The constructive view rests on a step-up in profit momentum. Goldman’s strategists see earnings growth accelerating to around 14% in 2026–2027, a notable improvement from an estimated ~4% in 2025, with the lift supported by a mix of AI-related productivity gains and policy measures aimed at improving the operating backdrop for corporates.
Chinese equities have started 2026 on the front foot, adding to a strong 2025 performance that surprised many global allocators. The CSI 300 and MSCI China were already higher early in the year after logging double-digit advances in 2025, reinforcing the idea that a “slow bull” dynamic may be taking hold if earnings expectations keep firming.
Goldman’s broader framing is that valuations still leave room for upside if profits deliver and policy credibility holds, but the bank’s central message is that sustained returns will likely require real profit growth, not just multiple expansion. In that sense, AI adoption becomes a key swing factor: if it lifts margins and supports top-line growth across major index sectors, the earnings cycle could look meaningfully better than recent years.

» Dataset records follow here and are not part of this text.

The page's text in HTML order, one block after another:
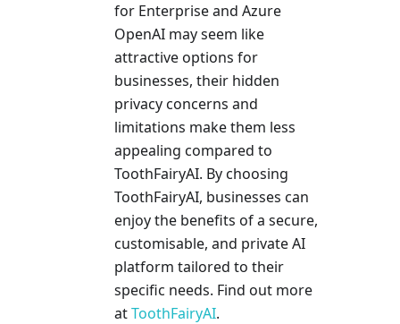
for Enterprise and Azure
OpenAI may seem like
attractive options for
businesses, their hidden
privacy concerns and
limitations make them less
appealing compared to
ToothFairyAI. By choosing
ToothFairyAI, businesses can
enjoy the benefits of a secure,
customisable, and private AI
platform tailored to their
specific needs. Find out more
atToothFairyAI.
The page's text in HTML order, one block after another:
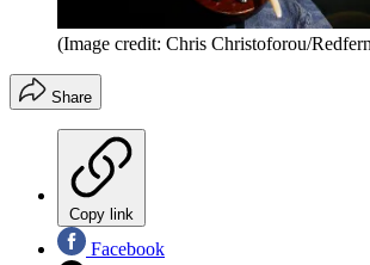
(Image credit: Chris Christoforou/
Share
Copy link
Facebook
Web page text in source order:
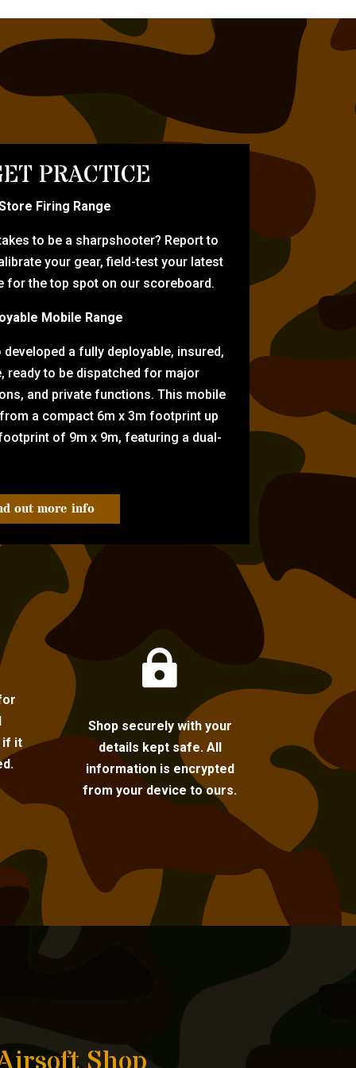
PRACTICE
Firing Range
to be a sharpshooter? Report to
your gear, field-test your latest
for the top spot on our scoreboard.
Mobile Range
a fully deployable, insured,
ready to be dispatched for major
and private functions. This mobile
a compact 6m x 3m footprint up
of 9m x 9m, featuring a dual-
out more info
if it

Shop securely with your
details kept safe. All
information is encrypted
from your device to ours.

Goldman Sachs note that risks remain. A weaker-than-expected domestic demand recovery, renewed property-sector stress, or a flare-up in geopolitical or trade tensions could undermine confidence and cap the valuation re-rating. Still, Goldman’s targets suggest the bank believes the base case is improving: a more earnings-driven market, supported by technology diffusion and a still-helpful policy mix, can keep China equities climbing into 2026.